-------- The data

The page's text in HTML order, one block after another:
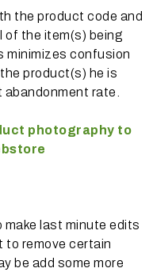
the product code and
of the item(s) being
minimizes confusion
product(s) he is
rate.
photography to
last minute edits
to remove certain
be add some more
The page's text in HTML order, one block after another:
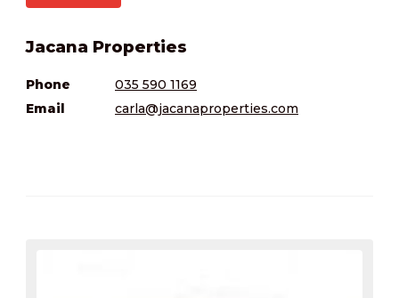
Jacana Properties
Phone
035 590 1169
Email
carla@jacanaproperties.com
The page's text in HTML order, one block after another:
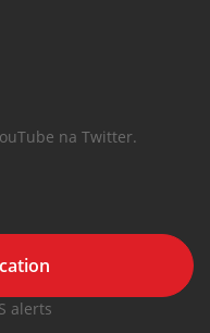
na Twitter.
alerts
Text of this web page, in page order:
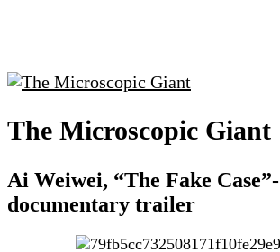
The Microscopic Giant
Ai Weiwei, “The Fake Case”-
documentary trailer
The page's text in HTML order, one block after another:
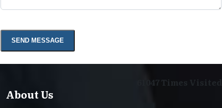
61047 Times Visited
About Us

----------------

* Required work: Please set down every record above exactly as it appears, leaving out the pictures.

* Solved exercise:
The page's text in HTML order, one block after another:
the product code and
of the item(s) being
minimizes confusion
product(s) he is
rate.
photography to
last minute edits
to remove certain
be add some more
The page's text in HTML order, one block after another:
Jacana Properties
Phone
035 590 1169
Email
carla@jacanaproperties.com
The page's text in HTML order, one block after another:
na Twitter.
alerts
Text of this web page, in page order:
The Microscopic Giant
Ai Weiwei, “The Fake Case”-
documentary trailer
The page's text in HTML order, one block after another:
61047 Times Visited
About Us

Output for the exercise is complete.